*** Block opens ***

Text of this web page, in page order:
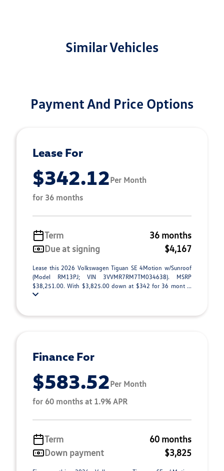
Similar Vehicles
Payment And Price Options
Lease For
$342.12Per Month
for 36 months
Term
36 months
Due at signing
$4,167
Lease this 2026 Volkswagen Tiguan SE 4Motion w/Sunroof
(Model RM13PJ; VIN 3VVMR7RM7TM034638). MSRP
$38,251.00. With $3,825.00 down at $342 for 36 mont ...
Finance For
$583.52Per Month
for 60 months at 1.9% APR
Term
60 months
Down payment
$3,825
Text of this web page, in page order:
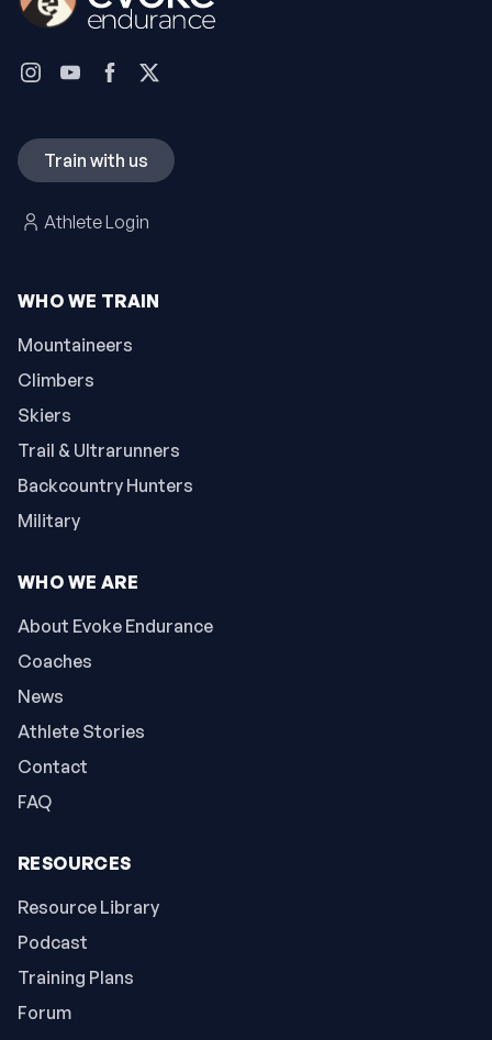
WHO WE TRAIN
Mountaineers
Climbers
Skiers
Trail & Ultrarunners
Backcountry Hunters
Military
WHO WE ARE
About Evoke Endurance
Coaches
News
Athlete Stories
Contact
FAQ
RESOURCES
Resource Library
Podcast
Training Plans
Forum
Train with us
Athlete Login
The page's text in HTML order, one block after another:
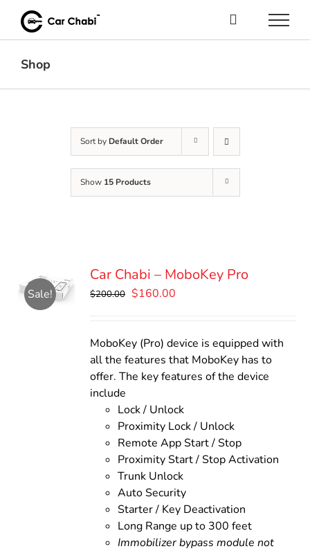
content
Shop
Sort by Default Order
Show 15 Products
Sale!
Car Chabi – MoboKey Pro
$200.00 Original
$200.00.
$160.00
$160.00.
MoboKey (Pro) device is equipped with
all the features that MoboKey has to
offer. The key features of the device
include
Lock / Unlock
Proximity Lock / Unlock
Remote App Start / Stop
Proximity Start / Stop Activation
Trunk Unlock
Auto Security
Starter / Key Deactivation
Long Range up to 300 feet
Immobilizer bypass module not
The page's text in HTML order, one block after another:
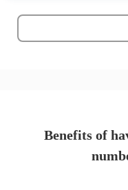
Benefits of
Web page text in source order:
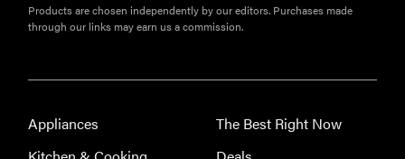
Products are chosen independently by our editors. Purchases made
through our links may earn us a commission.
Appliances
The Best Right Now
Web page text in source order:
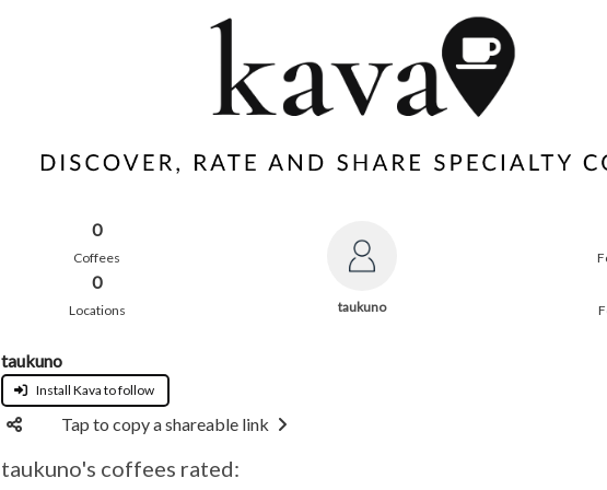
0
Coffees
0
Locations taukuno
taukuno
Install Kava to follow
Tap to copy a shareable link
taukuno's coffees rated:
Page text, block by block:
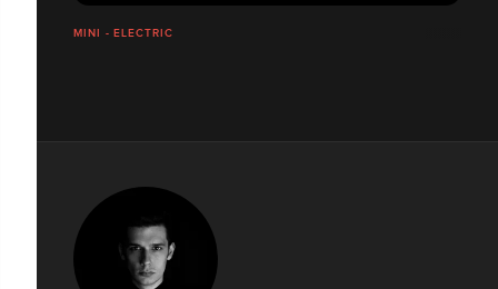
MINI - ELECTRIC
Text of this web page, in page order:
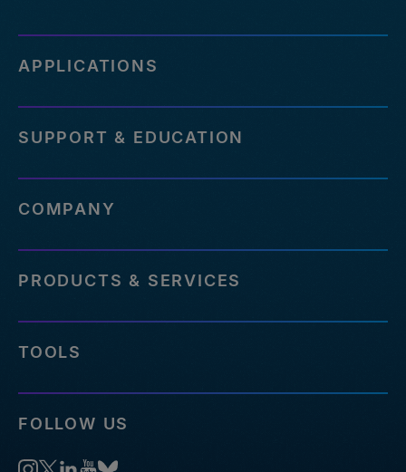
APPLICATIONS
SUPPORT & EDUCATION
COMPANY
PRODUCTS & SERVICES
TOOLS
FOLLOW US
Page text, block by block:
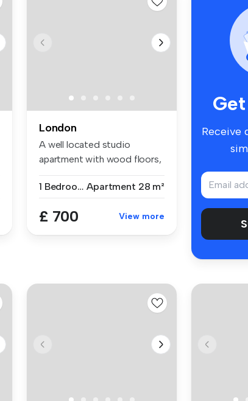
London
A well located studio
apartment with wood floors,
1 Bedroom Apartment 28 m²
£ 700 View more
Receive
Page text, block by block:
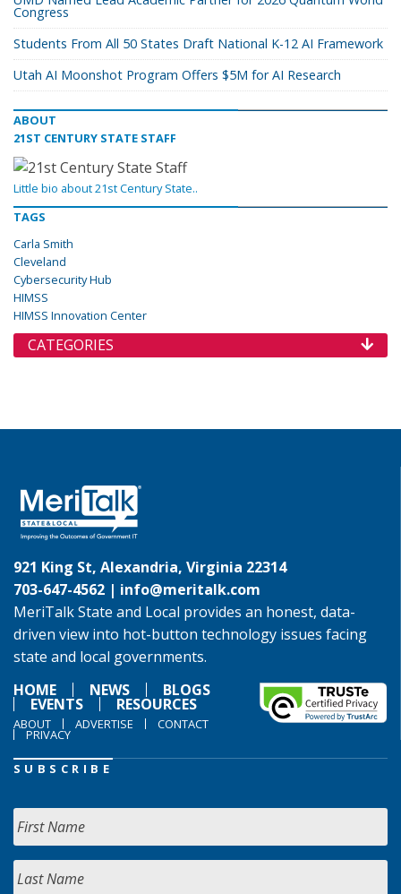
Congress
Students From All 50 States Draft National K-12 AI Framework
Utah AI Moonshot Program Offers $5M for AI Research
ABOUT
21ST CENTURY STATE STAFF
Little bio about 21st Century State..
TAGS
Carla Smith
Cleveland
Cybersecurity Hub
HIMSS
HIMSS Innovation Center
CATEGORIES
921 King St, Alexandria, Virginia 22314
703-647-4562 | info@meritalk.com
MeriTalk State and Local provides an honest, data-
driven view into hot-button technology issues facing
state and local governments.
HOME
NEWS BLOGS
EVENTS RESOURCES
ABOUT ADVERTISE CONTACT
PRIVACY
SUBSCRIBE
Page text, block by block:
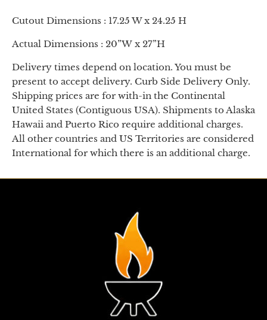
Cutout Dimensions : 17.25 W x 24.25 H
Actual Dimensions : 20”W x 27”H
Delivery times depend on location. You must be
present to accept delivery. Curb Side Delivery Only.
Shipping prices are for with-in the Continental
United States (Contiguous USA). Shipments to Alaska
Hawaii and Puerto Rico require additional charges.
All other countries and US Territories are considered
International for which there is an additional charge.
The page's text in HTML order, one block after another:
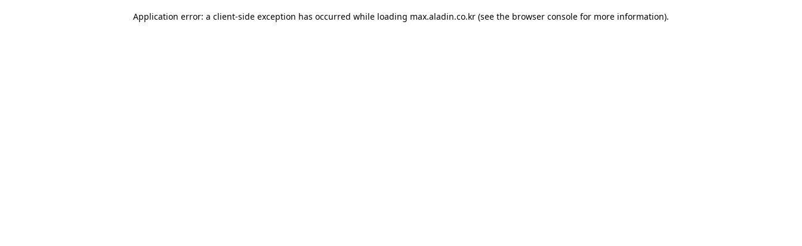
Application error: a client-side exception has occurred while loading max.aladin.co.kr (see the browser console for more information).
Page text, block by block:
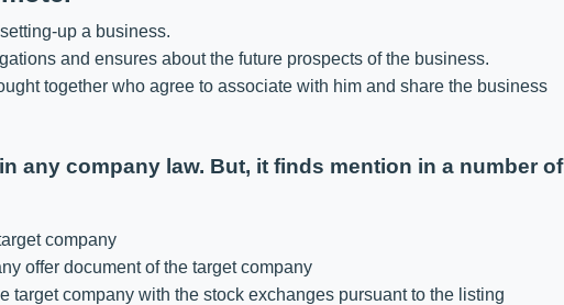
up a business.
and ensures about the future prospects of the business.
together who agree to associate with him and share the business
any company law. But, it finds mention in a number of
company
offer document of the target company
target company with the stock exchanges pursuant to the listing

*** Block closes ***

● **What is being asked**: Type out the entries again without a single change, and leave the pictures out.

● **Answer area**:
Text of this web page, in page order:
Similar Vehicles
Payment And Price Options
Lease For
$342.12Per Month
for 36 months
Term
36 months
Due at signing
$4,167
Lease this 2026 Volkswagen Tiguan SE 4Motion w/Sunroof
(Model RM13PJ; VIN 3VVMR7RM7TM034638). MSRP
$38,251.00. With $3,825.00 down at $342 for 36 mont ...
Finance For
$583.52Per Month
for 60 months at 1.9% APR
Term
60 months
Down payment
$3,825
Text of this web page, in page order:
WHO WE TRAIN
Mountaineers
Climbers
Skiers
Trail & Ultrarunners
Backcountry Hunters
Military
WHO WE ARE
About Evoke Endurance
Coaches
News
Athlete Stories
Contact
FAQ
RESOURCES
Resource Library
Podcast
Training Plans
Forum
Train with us
Athlete Login
The page's text in HTML order, one block after another:
content
Shop
Sort by Default Order
Show 15 Products
Sale!
Car Chabi – MoboKey Pro
$200.00 Original
$200.00.
$160.00
$160.00.
MoboKey (Pro) device is equipped with
all the features that MoboKey has to
offer. The key features of the device
include
Lock / Unlock
Proximity Lock / Unlock
Remote App Start / Stop
Proximity Start / Stop Activation
Trunk Unlock
Auto Security
Starter / Key Deactivation
Long Range up to 300 feet
Immobilizer bypass module not
The page's text in HTML order, one block after another:
Benefits of
Web page text in source order:
Products are chosen independently by our editors. Purchases made
through our links may earn us a commission.
Appliances
The Best Right Now
Web page text in source order:
0
Coffees
0
Locations taukuno
taukuno
Install Kava to follow
Tap to copy a shareable link
taukuno's coffees rated:
Page text, block by block:
MINI - ELECTRIC
Text of this web page, in page order:
APPLICATIONS
SUPPORT & EDUCATION
COMPANY
PRODUCTS & SERVICES
TOOLS
FOLLOW US
Page text, block by block:
London
A well located studio
apartment with wood floors,
1 Bedroom Apartment 28 m²
£ 700 View more
Receive
Page text, block by block:
Congress
Students From All 50 States Draft National K-12 AI Framework
Utah AI Moonshot Program Offers $5M for AI Research
ABOUT
21ST CENTURY STATE STAFF
Little bio about 21st Century State..
TAGS
Carla Smith
Cleveland
Cybersecurity Hub
HIMSS
HIMSS Innovation Center
CATEGORIES
921 King St, Alexandria, Virginia 22314
703-647-4562 | info@meritalk.com
MeriTalk State and Local provides an honest, data-
driven view into hot-button technology issues facing
state and local governments.
HOME
NEWS BLOGS
EVENTS RESOURCES
ABOUT ADVERTISE CONTACT
PRIVACY
SUBSCRIBE
Page text, block by block:
Cutout Dimensions : 17.25 W x 24.25 H
Actual Dimensions : 20”W x 27”H
Delivery times depend on location. You must be
present to accept delivery. Curb Side Delivery Only.
Shipping prices are for with-in the Continental
United States (Contiguous USA). Shipments to Alaska
Hawaii and Puerto Rico require additional charges.
All other countries and US Territories are considered
International for which there is an additional charge.
The page's text in HTML order, one block after another:
Application error: a client-side exception has occurred while loading max.aladin.co.kr (see the browser console for more information).
Page text, block by block:
up a business.
and ensures about the future prospects of the business.
together who agree to associate with him and share the business
any company law. But, it finds mention in a number of
company
offer document of the target company
target company with the stock exchanges pursuant to the listing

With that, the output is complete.